Consequences of Hemolyzed Samples in Clinical and Research Settings
Hemolyzed samples create real-world problems. They can cause diagnostic errors, trigger unnecessary interventions, delay reporting, and increase operational costs in clinical laboratories, clinical trials, and nonclinical research programs.
Diagnostic Errors, Misinterpretation, and Clinical Risks
Clinicians may diagnose hyperkalemia, hemolytic anemia, hepatic injury, or myocardial damage based on results distorted by hemolysis. Apparent potassium spikes from in‑vitro hemolysis can lead to unnecessary ECG monitoring, repeat testing, or inappropriate treatment. Masked elevations or false low values may delay recognition of real disease. If reports fail to flag hemolysis or staff overlook comments, misinterpretation becomes more likely. These errors pose direct risks to patient safety, from needless anxiety and procedures to missed diagnoses. Robust preanalytical controls and clear communication remain vital safeguards.

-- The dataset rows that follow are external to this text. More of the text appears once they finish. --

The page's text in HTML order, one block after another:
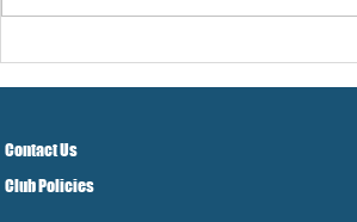
Contact Us
Club Policies
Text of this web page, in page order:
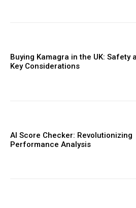
Buying Kamagra in the UK: Safety
Key Considerations
AI Score Checker: Revolutionizing
Performance Analysis
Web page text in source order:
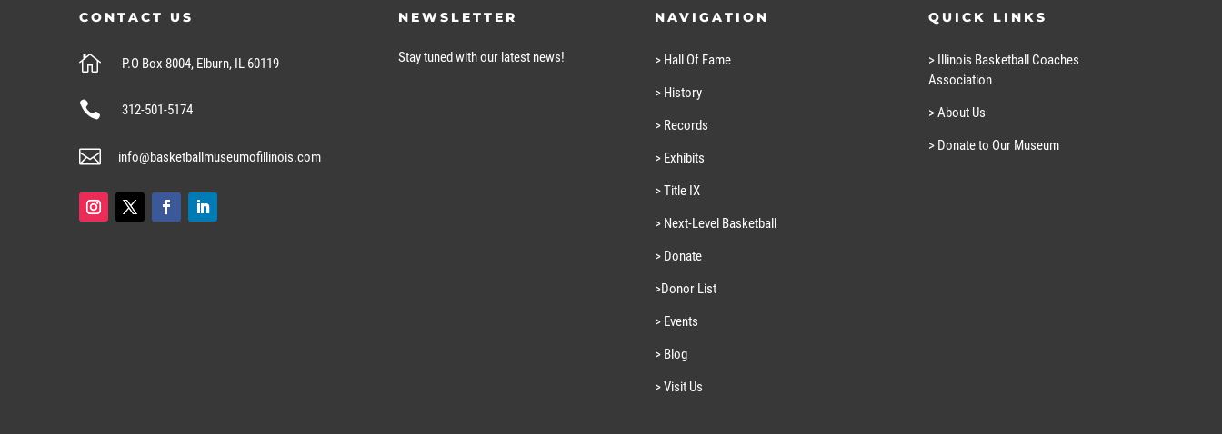
CONTACT US
 P.O Box 8004, Elburn, IL 60119
 312-501-5174
 info@basketballmuseumofillinois.com
NEWSLETTER
Stay tuned with our latest news!
NAVIGATION
> Hall Of Fame
> History
> Records
> Exhibits
> Title IX
> Next-Level Basketball
> Donate
>Donor List
> Events
> Blog
> Visit Us
QUICK LINKS
> Illinois Basketball Coaches
Association
> About Us
> Donate to Our Museum
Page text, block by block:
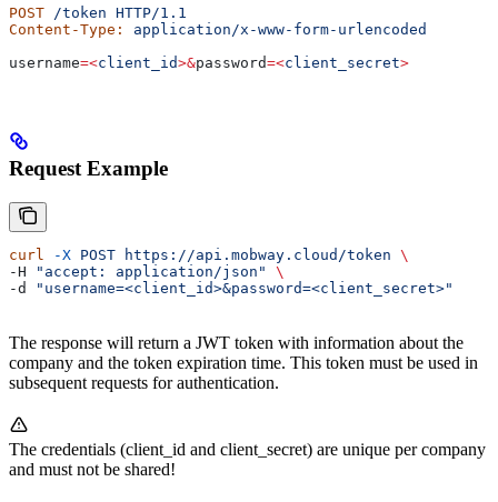
POST /token HTTP/1.1
Content-Type:
application/x-www-form-urlencoded
username=<client_id>&password=<client_secret>
Request Example
curl -X POST https://api.mobway.cloud/token \
-H
"accept: application/json"
\
-d
"username=<client_id>&password=<client_secret>"
The response will return a JWT token with information about the
company and the token expiration time. This token must be used in
subsequent requests for authentication.
The credentials (client_id and client_secret) are unique per company
and must not be shared!
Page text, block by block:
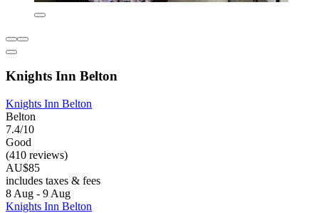
Knights Inn Belton
Knights Inn Belton
Belton
7.4/10
Good
(410 reviews)
AU$85
includes taxes & fees
8 Aug - 9 Aug
Knights Inn Belton
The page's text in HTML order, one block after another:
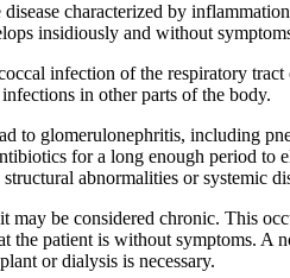
characterized by
insidiously and without
infection of the respiratory
in other parts of the body.
to glomerulonephritis, including
for a long enough period to
abnormalities or systemic
may be considered chronic. This
the patient is without symptoms.
or dialysis is necessary.

Sample Rejection, Delays, and Increased Study Costs
Laboratories often reject moderate to severely hemolyzed specimens to protect quality. Each rejection means additional venipuncture, patient inconvenience, and lost time. For hospitalized patients, delays in critical tests can slow clinical decisions. In clinical trials and nonclinical studies, hemolyzed samples may require recollection outside optimal time windows or lead to missing data points. Sponsors then face protocol deviations, extended recruitment, and higher monitoring costs. Processing and investigating hemolyzed samples also consume staff resources. Preventing hemolysis upstream is usually far cheaper than dealing with downstream consequences.
Conclusion
Hemolyzed blood samples reflect damage that occurs after collection, not necessarily disease within the body. When red blood cells lyse, they release hemoglobin, electrolytes, and enzymes that alter plasma composition and distort many assays. These changes can create false biomarker elevations or reductions, compromise DMPK analyses, and trigger diagnostic errors. Laboratories and research teams must recognize, evaluate, and manage hemolyzed specimens carefully to protect data integrity. By improving collection techniques, handling, and preanalytical oversight, organizations can reduce hemolysis and safeguard both patient care and study outcomes.